第36章 邻居家的狗,是机械仿生体?
阳台符号带来的紧迫感,让我对周围环境的警觉提升到了全新高度。既然有人能将标记悄无声息地画在三楼阳台内墙,那么整栋楼的住户,甚至整片社区,都可能隐藏着需要重新评估的存在。
我决定从最接近的邻居开始调查——603室,就在我们这栋六层公寓楼的顶层,正对我们楼上。

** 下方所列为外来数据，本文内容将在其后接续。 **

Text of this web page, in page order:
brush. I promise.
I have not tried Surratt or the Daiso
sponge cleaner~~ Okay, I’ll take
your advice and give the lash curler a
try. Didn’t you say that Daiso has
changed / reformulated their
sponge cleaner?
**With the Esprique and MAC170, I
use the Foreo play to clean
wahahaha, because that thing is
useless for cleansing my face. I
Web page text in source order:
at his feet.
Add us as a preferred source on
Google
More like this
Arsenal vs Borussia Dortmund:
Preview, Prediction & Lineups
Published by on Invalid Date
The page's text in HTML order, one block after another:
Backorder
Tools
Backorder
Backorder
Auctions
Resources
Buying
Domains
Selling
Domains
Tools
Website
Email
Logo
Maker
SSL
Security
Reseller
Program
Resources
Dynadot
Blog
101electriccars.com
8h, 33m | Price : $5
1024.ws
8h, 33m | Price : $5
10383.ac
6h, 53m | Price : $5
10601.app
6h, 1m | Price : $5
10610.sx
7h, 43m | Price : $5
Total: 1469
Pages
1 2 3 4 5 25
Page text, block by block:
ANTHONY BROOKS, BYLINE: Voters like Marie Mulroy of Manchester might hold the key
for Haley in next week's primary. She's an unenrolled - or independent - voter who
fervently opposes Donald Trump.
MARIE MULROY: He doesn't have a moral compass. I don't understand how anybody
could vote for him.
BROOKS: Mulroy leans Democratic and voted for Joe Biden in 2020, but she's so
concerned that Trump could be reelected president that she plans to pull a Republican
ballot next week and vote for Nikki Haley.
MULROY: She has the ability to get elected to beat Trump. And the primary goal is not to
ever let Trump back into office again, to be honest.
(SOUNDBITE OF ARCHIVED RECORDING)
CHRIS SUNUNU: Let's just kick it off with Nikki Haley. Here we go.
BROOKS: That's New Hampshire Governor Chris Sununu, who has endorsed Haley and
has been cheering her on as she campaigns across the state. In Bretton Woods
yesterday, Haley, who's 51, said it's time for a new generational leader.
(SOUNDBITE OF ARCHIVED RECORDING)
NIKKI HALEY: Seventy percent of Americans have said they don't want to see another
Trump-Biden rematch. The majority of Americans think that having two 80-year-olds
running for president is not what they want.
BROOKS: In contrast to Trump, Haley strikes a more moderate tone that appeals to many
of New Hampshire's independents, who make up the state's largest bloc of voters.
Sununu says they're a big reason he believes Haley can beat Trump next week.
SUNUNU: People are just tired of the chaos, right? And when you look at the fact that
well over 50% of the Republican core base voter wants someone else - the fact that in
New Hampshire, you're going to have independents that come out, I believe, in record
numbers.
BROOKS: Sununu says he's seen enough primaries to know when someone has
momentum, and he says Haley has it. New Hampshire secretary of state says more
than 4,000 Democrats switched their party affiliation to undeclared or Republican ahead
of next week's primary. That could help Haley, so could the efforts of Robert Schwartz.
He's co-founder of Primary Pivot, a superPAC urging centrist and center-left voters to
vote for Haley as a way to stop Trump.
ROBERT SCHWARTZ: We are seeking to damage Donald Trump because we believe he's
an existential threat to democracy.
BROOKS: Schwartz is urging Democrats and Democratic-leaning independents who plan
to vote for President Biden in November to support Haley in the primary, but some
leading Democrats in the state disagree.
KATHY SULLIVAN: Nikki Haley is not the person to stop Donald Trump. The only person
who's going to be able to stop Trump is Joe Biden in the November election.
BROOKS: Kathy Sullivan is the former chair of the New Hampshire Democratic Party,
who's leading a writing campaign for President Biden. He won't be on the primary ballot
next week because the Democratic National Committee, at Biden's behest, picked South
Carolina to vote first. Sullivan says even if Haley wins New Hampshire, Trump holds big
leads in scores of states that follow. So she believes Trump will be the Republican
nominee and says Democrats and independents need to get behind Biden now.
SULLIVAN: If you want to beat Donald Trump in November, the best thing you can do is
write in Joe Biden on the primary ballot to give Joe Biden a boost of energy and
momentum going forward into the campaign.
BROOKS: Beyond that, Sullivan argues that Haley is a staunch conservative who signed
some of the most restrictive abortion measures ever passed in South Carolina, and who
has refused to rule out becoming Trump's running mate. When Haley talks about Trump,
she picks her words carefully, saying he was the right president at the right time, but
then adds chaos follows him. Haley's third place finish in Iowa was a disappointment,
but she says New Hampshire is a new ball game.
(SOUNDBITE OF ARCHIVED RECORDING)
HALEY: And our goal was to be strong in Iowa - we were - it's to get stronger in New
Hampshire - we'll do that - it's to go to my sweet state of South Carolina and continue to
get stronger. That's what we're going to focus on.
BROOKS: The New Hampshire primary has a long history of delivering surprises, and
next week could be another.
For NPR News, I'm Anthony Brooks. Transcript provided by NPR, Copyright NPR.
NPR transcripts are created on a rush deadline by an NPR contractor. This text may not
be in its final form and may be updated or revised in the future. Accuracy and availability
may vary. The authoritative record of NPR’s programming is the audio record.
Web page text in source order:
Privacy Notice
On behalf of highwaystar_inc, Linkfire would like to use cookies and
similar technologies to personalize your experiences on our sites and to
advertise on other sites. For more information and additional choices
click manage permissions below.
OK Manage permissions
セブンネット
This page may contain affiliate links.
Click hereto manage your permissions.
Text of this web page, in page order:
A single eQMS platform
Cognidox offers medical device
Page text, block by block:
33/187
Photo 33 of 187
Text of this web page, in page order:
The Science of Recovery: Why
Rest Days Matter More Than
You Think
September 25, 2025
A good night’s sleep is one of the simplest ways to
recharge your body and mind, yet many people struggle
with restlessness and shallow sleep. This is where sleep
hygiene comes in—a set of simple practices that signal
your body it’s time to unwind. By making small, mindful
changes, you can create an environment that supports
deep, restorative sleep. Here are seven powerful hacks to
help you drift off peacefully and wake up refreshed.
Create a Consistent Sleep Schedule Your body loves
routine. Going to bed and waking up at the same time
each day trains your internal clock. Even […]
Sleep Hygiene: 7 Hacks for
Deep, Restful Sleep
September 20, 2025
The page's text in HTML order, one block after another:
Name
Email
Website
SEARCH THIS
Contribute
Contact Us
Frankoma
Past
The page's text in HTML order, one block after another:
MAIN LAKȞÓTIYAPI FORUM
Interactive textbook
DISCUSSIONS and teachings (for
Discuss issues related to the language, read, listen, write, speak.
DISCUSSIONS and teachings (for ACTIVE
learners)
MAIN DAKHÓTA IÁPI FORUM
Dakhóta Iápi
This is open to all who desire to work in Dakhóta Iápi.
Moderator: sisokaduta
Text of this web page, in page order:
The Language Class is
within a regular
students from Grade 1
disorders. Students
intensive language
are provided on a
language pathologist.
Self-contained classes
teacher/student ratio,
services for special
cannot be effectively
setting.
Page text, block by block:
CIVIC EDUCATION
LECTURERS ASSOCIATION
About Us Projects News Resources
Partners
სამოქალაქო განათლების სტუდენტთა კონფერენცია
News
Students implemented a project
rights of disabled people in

那户人家搬来大约两个月,我曾在楼道里见过几次:一对三十出头的中年夫妇,穿着得体但略显刻板,总是同时出门、同时回家,像设定好程序的机器人。
他们养了一条狗。
一条我此前从未在意的“狗”。
那是一只德国牧羊犬,毛色棕黑相间,体型标准,目光……过于平静。邻居夫妇叫它“闪电”,但每次在电梯或楼道相遇,这条狗都表现得异常“规范”:永远紧贴主人脚侧,从不与其他狗(比如我)进行眼神或气味交流,听到异常响动时也只是耳朵微动,绝不会吠叫或表现出好奇心。
过去几周,我只当它是条经过严格训练的工作犬,或者是天性冷淡的品种。但现在,在能量视野和异常感知能力逐渐恢复的背景下,一切“过于正常”都值得怀疑。
机会出现在周六上午。
林晚要去图书馆还书,预计出门两小时。她照例给我备好水和零食,揉了揉我的头:“阿黄乖乖看家哦。”
门关上后,我没有立刻开始日常的能量梳理。
我走到客厅窗前,这里可以斜向看到部分楼道窗户和楼下小花园。耐心等待了约十五分钟,我看到那对夫妇准时出门——两人各提着一个黑色公文包,步伐完全一致,走向小区外。
“闪电”没有跟出来。他们从不遛狗吗?或者说,“闪电”根本不需要遛?
我决定去楼上看看。
从内部楼梯上去风险太高——楼道里有监控,而且603的门是关闭的。但从外部……
我跳到阳台上。我们所在的三楼与603的阳台并非垂直对应,而是错开约一米。但四楼和五楼的阳台都有外置花架和空调外机,形成了一条勉强可以攀爬的路线——对于一条真正的狗来说几乎不可能,但对于一个意识仍保留着空间操作经验的“前S-001”来说,值得尝试。
更重要的是,我的水系感应能力给了我新的思路。
我集中精神,调动脊柱节点内的能量,沿着“元初之丝”延伸出细微的能量触须。这一次,我不只是感知空气中的水汽,而是尝试主动凝聚。
阳台角落里有一盆林晚总忘记浇水的绿萝,土壤已经干涸。我锁定盆中残存的微量水分,引导它们沿着盆壁渗出,在空气中形成一条极细的、肉眼几乎看不见的水汽纽带。
纽带一端连接我的前爪,另一端向上延伸,吸附在四楼阳台外沿的铁质栏杆上。
水,具有表面张力和吸附性。只要控制得当,可以成为临时的“能量-物质桥梁”。
我深吸一口气(尽管狗的肺活量有限),前爪踏上阳台栏杆,后腿发力——
身体跃起,前爪精准抓住四楼栏杆底部的横杆。水汽纽带在接触瞬间加强吸附,提供了一丝额外的牵引力。整个过程悄无声息。
四楼住户不在家,阳台空无一人。我迅速穿过阳台,利用空调外机和水管,以同样的方式上到五楼,最后抵达603的阳台下方。
这里的攀爬需要更加小心。603的阳台玻璃门紧闭,窗帘拉了一半。我屏息凝神,将感知提升到极限。
首先,听。
没有狗走动的声音。没有呼吸声。没有舔舐水碗或玩具的声音。一片死寂。
其次,闻。
从阳台门缝隙中飘出的气味非常……单调。没有活犬特有的体味、唾液味、腺体分泌物味。只有一股淡淡的金属润滑剂气味、极细微的电路板发热味,以及一种……类似高压静电场产生的臭氧味?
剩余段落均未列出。